Chez les pays qui ont besoin de cette marchandise humaine fraiche pour leur survie (bien entendu il y a d’autres solutions pour résoudre ce problème de vieillissement de la population des sociétés en évolution, mais la tendance a toujours été à la facilité), dans ces pays qui sont arrivés à « un critical point », c’est une erreur que de ne pas « laisser » les immigrés retourner chez eux. Je parle des immigrés normaux et choisis au préalable. Ce serait une solution à l’immigration clandestine, un début de solution tout au moins.

Supposons que chaque année l’Europe reçoit 1 millions d’immigrés officiels, choisis, et qu’ils ont accès à un travail décent, après un certain temps, disons dix ans, ils se sont construits assez pour retourner chez eux. Les Etats, des deux côtés de la berge devraient tout faire pour que cette première vague rentre chez elle. Rentrez chez soi signifie que les moyens leur sont donnés pour reconstruire une vie plus ou proche de celle quittée. Ces émigrés ou immigrants de retour chez eux créeront des emplois décents, ou du moins des opportunités de travail et amélioreront leur société d’origine d’une manière sensible. Tout le monde sait que « ceux qui reviennent d’en-haut » ont toujours envie de changer les choses, vraiment, c’est les sous qui manquent le plus.

Malheureusement ce qui est constaté est que, dans la majorité des cas, pour les « meilleurs » parmi les immigrés tout est fait pour qu’ils puissent rester dans les pays d’accueil et seuls ceux qui sont « instables » se battent pour revenir (sans offenser personne) et ceux-là, même quand ils reviennent, ils préfèrent retourner très vite de l’autre côté (trop de misère sur le terrain et de difficultés à régler pour eux-mêmes et leurs frères sur le terrain).

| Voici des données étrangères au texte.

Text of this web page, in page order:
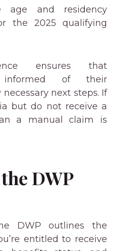
age and residency
the 2025 qualifying
ensures that
informed of their
next steps. If
but do not receive a
a manual claim is
DWP
DWP outlines the
entitled to receive
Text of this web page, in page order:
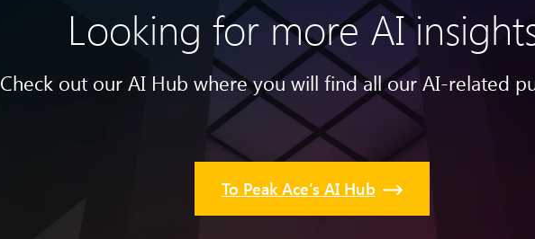
Looking for more AI
Check out our AI Hub where you will find all our AI-related
To Peak Ace’s AI Hub
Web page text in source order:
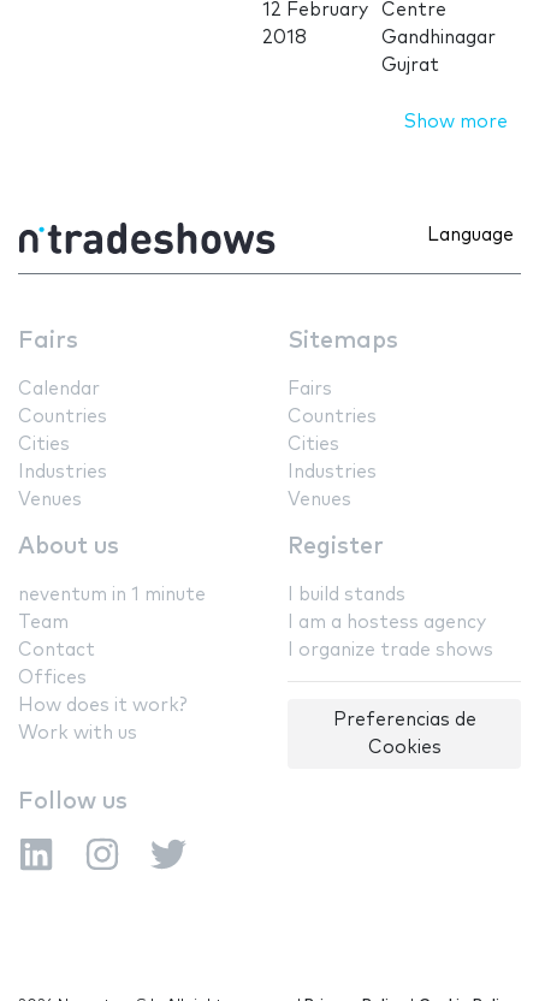
12 February
2018
Centre
Gandhinagar
Gujrat
Show more
Language
Fairs
Calendar
Countries
Cities
Industries
Venues
Sitemaps
Fairs
Countries
Cities
Industries
Venues
About us
neventum in 1 minute
Team
Contact
Offices
How does it work?
Work with us
Register
I build stands
I am a hostess agency
I organize trade shows
Preferencias de
Cookies
Follow us
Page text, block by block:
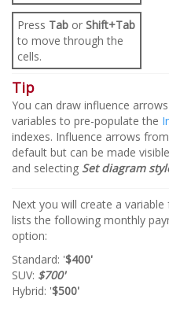
Press Tabor Shift+Tab
to move through the
cells.
Tip
You can draw influence
variables to pre-populate the
indexes. Influence arrows
default but can be made
and selecting Set diagram
Next you will create a
lists the following monthly
option:
Standard: '$400'
SUV: $700'
Hybrid: '$500'
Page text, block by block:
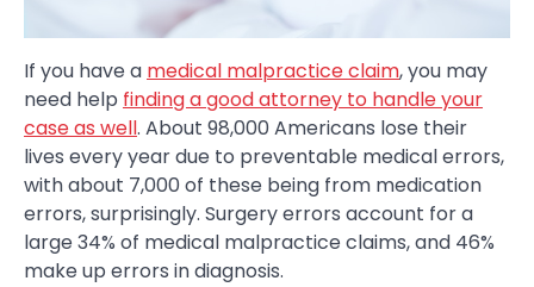
If you have a medical malpractice claim, you may
need help finding a good attorney to handle your
case as well. About 98,000 Americans lose their
lives every year due to preventable medical errors,
with about 7,000 of these being from medication
errors, surprisingly. Surgery errors account for a
large 34% of medical malpractice claims, and 46%
make up errors in diagnosis.
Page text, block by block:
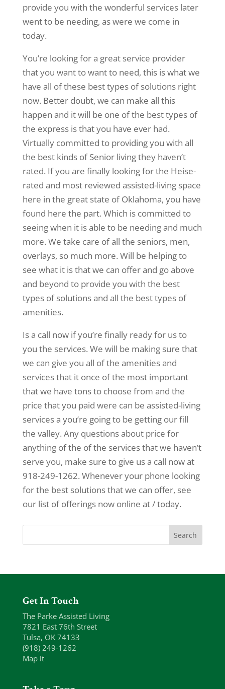
provide you with the wonderful services later
went to be needing, as were we come in
today.
You’re looking for a great service provider
that you want to want to need, this is what we
have all of these best types of solutions right
now. Better doubt, we can make all this
happen and it will be one of the best types of
the express is that you have ever had.
Virtually committed to providing you with all
the best kinds of Senior living they haven’t
rated. If you are finally looking for the Heise-
rated and most reviewed assisted-living space
here in the great state of Oklahoma, you have
found here the part. Which is committed to
seeing when it is able to be needing and much
more. We take care of all the seniors, men,
overlays, so much more. Will be helping to
see what it is that we can offer and go above
and beyond to provide you with the best
types of solutions and all the best types of
amenities.
Is a call now if you’re finally ready for us to
you the services. We will be making sure that
we can give you all of the amenities and
services that it once of the most important
that we have tons to choose from and the
price that you paid were can be assisted-living
services a you’re going to be getting our fill
the valley. Any questions about price for
anything of the of the services that we haven’t
serve you, make sure to give us a call now at
918-249-1262. Whenever your phone looking
for the best solutions that we can offer, see
our list of offerings now online at / today.
Get In Touch
The Parke Assisted Living
7821 East 76th Street
Tulsa, OK 74133
(918) 249-1262
Map it
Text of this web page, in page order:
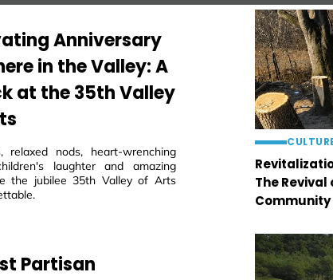
Anniversary
in the Valley: A
at the 35th Valley
relaxed nods, heart-wrenching
laughter and amazing
the jubilee 35th Valley of Arts
The Revival
Community
Partisan
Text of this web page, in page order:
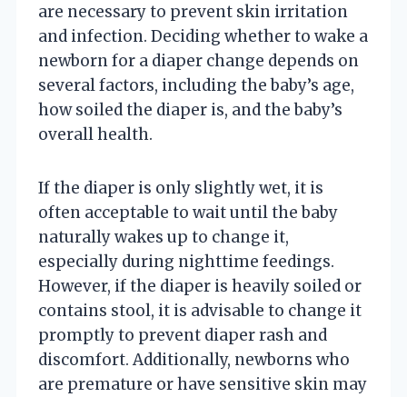
are necessary to prevent skin irritation
and infection. Deciding whether to wake a
newborn for a diaper change depends on
several factors, including the baby’s age,
how soiled the diaper is, and the baby’s
overall health.
If the diaper is only slightly wet, it is
often acceptable to wait until the baby
naturally wakes up to change it,
especially during nighttime feedings.
However, if the diaper is heavily soiled or
contains stool, it is advisable to change it
promptly to prevent diaper rash and
discomfort. Additionally, newborns who
are premature or have sensitive skin may
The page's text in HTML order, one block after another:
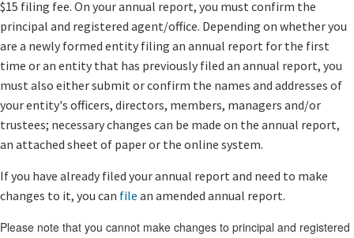
$15 filing fee. On your annual report, yo​​u must confirm the
principal and registered agent/office. Depending on whether you
are a newly formed entity filing an annual report for the first
time or an entity that has previously filed an annual report, you
must also either submit or confirm the names and addresses of
your entity's officers, directors, members, managers and/or
trustees; necessary changes can be made on the annual report,
an attached sheet of paper or the online system.
If you have already filed your annual report and need to make
changes to it, you can file an amended annual report.
Please note that you cannot make changes to principal and registered
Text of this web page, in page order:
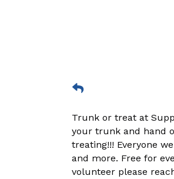
Trunk or treat at
your trunk and hand
treating!!! Everyone
and more. Free for
volunteer please
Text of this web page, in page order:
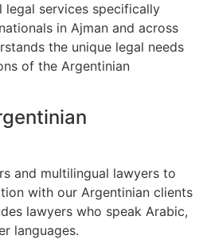
legal services specifically
in Ajman and across
the unique legal needs
of the Argentinian
and multilingual lawyers to
with our Argentinian clients
lawyers who speak Arabic,
languages.
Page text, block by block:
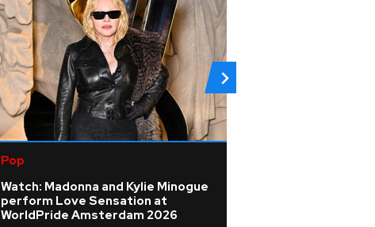
Pop
Watch: Madonna and Kylie Minogue
perform Love Sensation at
WorldPride Amsterdam 2026

En Afrique, seul un ou deux pays, parmi les plus grands fournisseurs de migrants, ont une politique claire, bilatérale et assez profitable en matière d’immigration. Or il s’agit d’une richesse incroyable. Il y a l’argent envoyé quotidiennement par les migrants, une manne en remises sur épargne, il y a l’augmentation de la qualification des migrants revenus, donc l’augmentation des personnes qualifiées et compétentes capables de faire avancer les pays de départ économiquement, socialement et scientifiquement….

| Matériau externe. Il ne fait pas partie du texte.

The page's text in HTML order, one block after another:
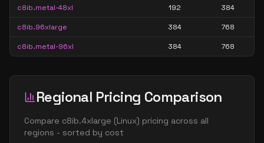
c8ib.metal-48xl 192 384
c8ib.96xlarge 384 768
c8ib.metal-96xl 384 768
Regional Pricing Comparison
Compare c8ib.4xlarge (Linux) pricing across all
regions - sorted by cost
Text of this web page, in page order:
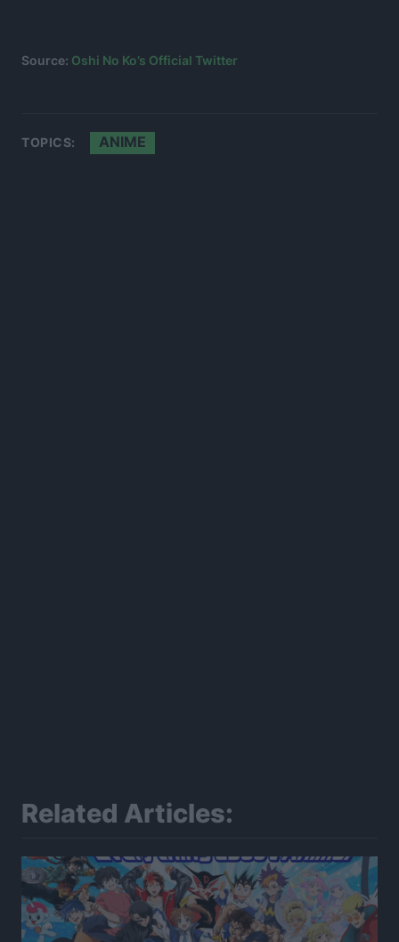
Source: Oshi No Ko’s Official Twitter
TOPICS: ANIME
Related Articles:
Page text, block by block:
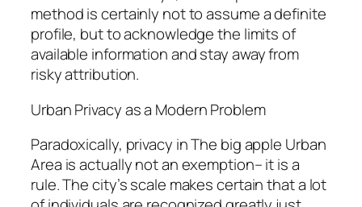
method is certainly not to assume a definite
profile, but to acknowledge the limits of
available information and stay away from
risky attribution.
Urban Privacy as a Modern Problem
Paradoxically, privacy in The big apple Urban
Area is actually not an exemption– it is a
rule. The city’s scale makes certain that a lot
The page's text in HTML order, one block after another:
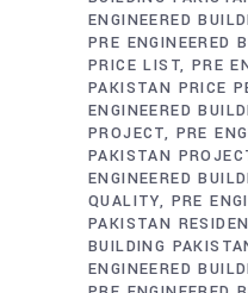
ENGINEERED
PRE ENGINEERED
PRICE LIST PRE
PAKISTAN PRICE
ENGINEERED
PROJECT
PRE
PAKISTAN
ENGINEERED
QUALITY
PRE
PAKISTAN
BUILDING
ENGINEERED
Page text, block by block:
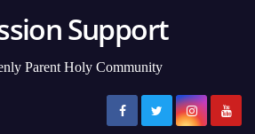
Support
Parent Holy Community
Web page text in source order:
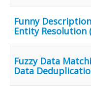
Funny
Entity Resolution
Fuzzy Data
Data
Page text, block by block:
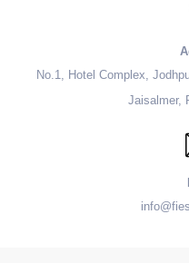
No.1, Hotel Complex,
Jaisalmer,
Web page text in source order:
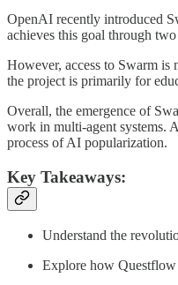
OpenAI recently introduced
achieves this goal through
However, access to Swarm
the project is primarily for
Overall, the emergence of
work in multi-agent systems.
process of AI popularization.
Key Takeaways:
Understand the
Explore how Questflow
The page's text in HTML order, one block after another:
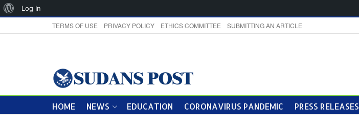
TERMS OF USE PRIVACY POLICY ETHICS COMMITTEE SUBMITTING AN ARTICLE
HOME NEWS EDUCATION CORONAVIRUS PANDEMIC PRESS RELEASES
About
Log In
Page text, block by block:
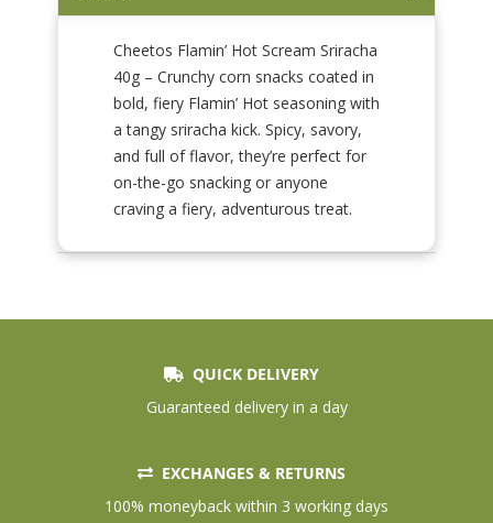
Cheetos Flamin’ Hot Scream Sriracha
40g – Crunchy corn snacks coated in
bold, fiery Flamin’ Hot seasoning with
a tangy sriracha kick. Spicy, savory,
and full of flavor, they’re perfect for
on-the-go snacking or anyone
craving a fiery, adventurous treat.
QUICK DELIVERY
Guaranteed delivery in a day
EXCHANGES & RETURNS
100% moneyback within 3 working days
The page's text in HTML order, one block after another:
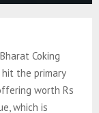
Coking
hit the primary
worth Rs
which is
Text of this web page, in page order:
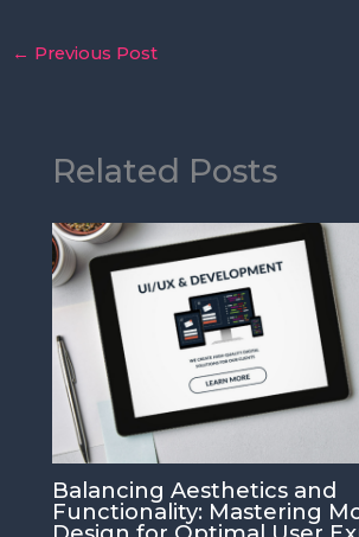
← Previous Post
Related Posts
Balancing Aesthetics and
Functionality: Mastering
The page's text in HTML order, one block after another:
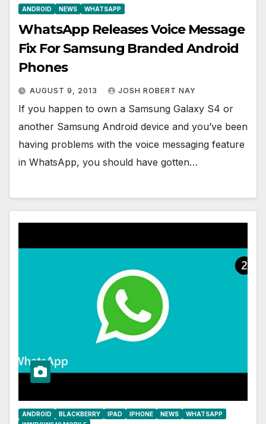
ANDROID NEWS WHATSAPP
WhatsApp Releases Voice Message
Fix For Samsung Branded Android
Phones
AUGUST 9, 2013 JOSH ROBERT NAY
If you happen to own a Samsung Galaxy S4 or
another Samsung Android device and you’ve been
having problems with the voice messaging feature
in WhatsApp, you should have gotten…
ANDROID BLACKBERRY IPAD IPHONE NEWS
WHATSAPP

De l’autre côté, le fait d’instaurer, de faciliter et d’accompagner ce retour dans leur pays d’origine des migrants, feront que les tensions sociales, les tensions ethniques, la stratification de la société, les problèmes raciaux auront tendance à diminuer. Ceux qui accueillent n’auront plus à craindre pour leur « part de richesse nationale », car ils savent que ces personnes finiront par partir. Ils seront là juste pour « emploi rémunéré ».

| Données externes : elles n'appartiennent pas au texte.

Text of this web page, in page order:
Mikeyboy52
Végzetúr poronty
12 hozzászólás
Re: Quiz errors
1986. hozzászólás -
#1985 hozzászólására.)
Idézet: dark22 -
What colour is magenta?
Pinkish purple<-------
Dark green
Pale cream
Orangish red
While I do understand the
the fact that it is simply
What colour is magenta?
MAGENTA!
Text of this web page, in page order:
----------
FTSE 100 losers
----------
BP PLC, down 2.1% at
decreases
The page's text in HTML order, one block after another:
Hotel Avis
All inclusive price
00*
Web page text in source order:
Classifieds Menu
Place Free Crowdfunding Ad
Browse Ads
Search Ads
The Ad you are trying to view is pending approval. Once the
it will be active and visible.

TOUT LE MONDE EST CONTENT : LE BESOIN EN UNE SITUATION MEILLEURE EST SATISFAIT, LE BESOIN EN MAIN-D’ŒUVRE POUR MAINTENIR UNE SOCIETE GOURMANDE EST SATISFAIT ET RENOUVELE, LE BESOIN D’APPORTER UN PLUS A SA FAMILLE ET A SON PAYS EST SATISFAIT.

Cela ne réglera pas « totalement » les problèmes, mais ce sera un début de solution pour les deux côtés impliquées dans cette traite humaine, mais nécessaire et vitale qu’est l’immigration clandestine ou non.

Mes amis à « l’étranger » ont bien envie de rentrer chez eux, « apporter quelque chose à leur pays », mais la majorité sait qu’ils regretteront ce retour dans les conditions actuelles, et je leur donne raison.

Les problèmes d’immigration, d’émigration, d’étrangers vivant ou voulant vivre ailleurs n’est pas juste une question entre pays développés et pays en développement seulement, ces problèmes vont croître de plus en plus entre les pays en voie de développement eux-mêmes, mais aussi entre pays développés et pays développés. Plus tôt des solutions claires et adaptées seront prises, mieux ce sera, car avec l’augmentation et la globalisation des moyens de transport et des politiques socio-économiques, plus les problèmes et les dangers nés des flux migratoires seront nombreux.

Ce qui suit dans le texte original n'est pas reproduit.